Meu coração gelou. Supesticioso, benzi-me. Sinal da Cruz. Respirei fundo. Fui me acalmando aos poucos. O perigo passou. Já era próximo do meio dia e eu estava faminto. Comecei a sentir um cheiro de comida deliciosa vindo da cabine dos comissários de bordo. Fiquei muito animado! Pensei: “Será que vão servir galinha cozida? Ou será um lanche com frango temperado?”. A imaginação corria solta e chegava a me dar água na boca! Esperei ansiosamente. Esperei. Passou uma comissária. Esperancei-me. Esperei. Olhava para o começo e o fim do corredor. Esperei… E nada da comida chegar. Vi apenas alguns tripulantes sinalizando para a aeromoça e recendo um copinho d’água mineral. Ah… o que resultou, sem dúvidas, num vai e vem de pessoas rumo ao banheiro. E que beleza!!! Bem atrás de mim ele se encontrava…
A todo momento era aquela música sem igual do barulho da descarga no meu ouvido. E o melhor! Era aquele odor inebriante de ervas campestres e flores da primavera ao abrirem e fecharem aquela porta. Além de um certo cheiro de perfume francês, acho que da região sul daquele país… era um toque peculiar da fragrância inspiradora de urina e gases estomacais, que impregnavam de vez em quando o meu prazeroso assento. Ora, era um luxo todos aqueles ritmos de descarga, o barulho da pancada do abrir e fechar de portas, mesclado aos divinais aromas peculiares.
O tempo passou e começamos o processo de descida. A pressão nos meus ouvidos causava enorme dor de cabeça e me deixava muito incomodado. As crianças chorando muito mais que antes. O casal de idosos cantando e falando muito mais alto pela desembarque próximo. Além da tosse seca da senhora a aumentar cada vez mais. E a moça ao meu lado, olhando para seu tablet, assistia uma série totalmente irritada. Ajustava e desajustava o assento pra frente e pra trás, que mexia e incomodava o meu… mas deixei quieto, ela continuava com aquela feição angelical e pura de seu rosto avermelhado pulsando o mais puro ódio…

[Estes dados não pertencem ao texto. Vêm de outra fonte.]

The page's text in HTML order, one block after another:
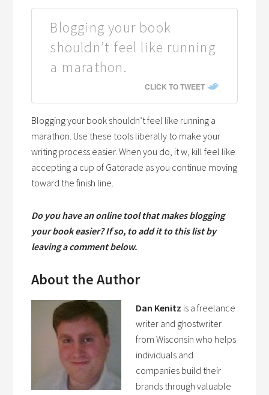
Blogging your book
shouldn’t feel like running
a marathon.
CLICK TO TWEET
Blogging your book shouldn’t feel like running a
marathon. Use these tools liberally to make your
writing process easier. When you do, it w, kill feel like
accepting a cup of Gatorade as you continue moving
toward the finish line.
Do you have an online tool that makes blogging
your book easier? If so, to add it to this list by
leaving a comment below.
About the Author
Dan Kenitz is a freelance
writer and ghostwriter
from Wisconsin who helps
individuals and
companies build their
brands through valuable
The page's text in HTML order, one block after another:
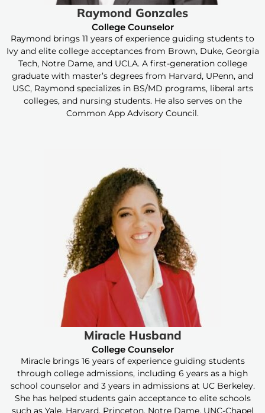
Raymond Gonzales
College Counselor
Raymond brings 11 years of experience guiding students to
Ivy and elite college acceptances from Brown, Duke, Georgia
Tech, Notre Dame, and UCLA. A first-generation college
graduate with master’s degrees from Harvard, UPenn, and
USC, Raymond specializes in BS/MD programs, liberal arts
colleges, and nursing students. He also serves on the
Common App Advisory Council.
Miracle Husband
College Counselor
Miracle brings 16 years of experience guiding students
through college admissions, including 6 years as a high
school counselor and 3 years in admissions at UC Berkeley.
She has helped students gain acceptance to elite schools
such as Yale, Harvard, Princeton, Notre Dame, UNC-Chapel
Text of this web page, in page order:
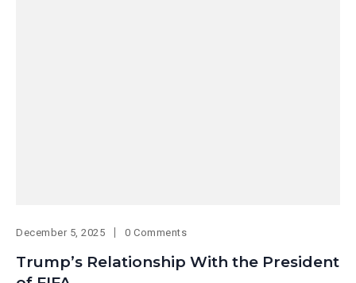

Finalmente, pousamos. O informe anasalado do comandante anunciava: “Bem-vindos, senhores passageiros, a Fortaleza, Ceará! O clima está ótimo e chegamos antes do horário previsto”. Que notícia boa! Porém, para a minha grande sorte, devido a pandemia, só podia descer uma fileira por fileira de passageiros. Os “vips” saíram pomposos. E eu, é claro, melhor ainda! No assento ideal, no fim da aeronave, o último a sair. E na porta de saída, com todo o carinho e atenção pela minha pessoa, os comissários ainda me deram um biscoitinho seco, que nenhum dos outros passageiros quiseram receber.
Ezequiel Alcântara Soares
Texto inspirado em minha viagem ao Ceará em 10 de outubro de 2020.